Recorded data:
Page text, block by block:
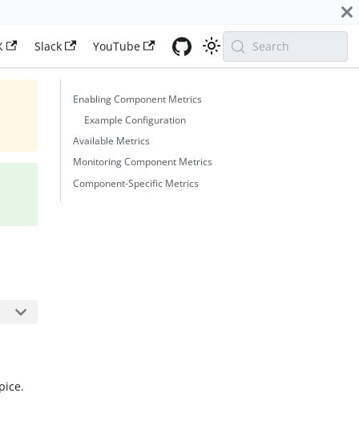
Slack YouTube Search
Enabling Component Metrics
Example Configuration
Available Metrics
Monitoring Component Metrics
Component-Specific Metrics
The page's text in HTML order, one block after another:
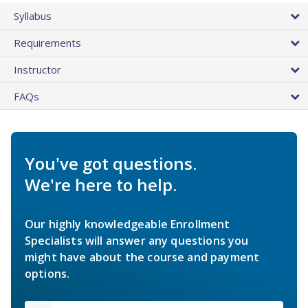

▶ _Work request_
Please restate the entries word for word. Skip the pictures.

▶ _Response to this task_
Page text, block by block:
Slack YouTube Search
Enabling Component Metrics
Example Configuration
Available Metrics
Monitoring Component Metrics
Component-Specific Metrics
The page's text in HTML order, one block after another:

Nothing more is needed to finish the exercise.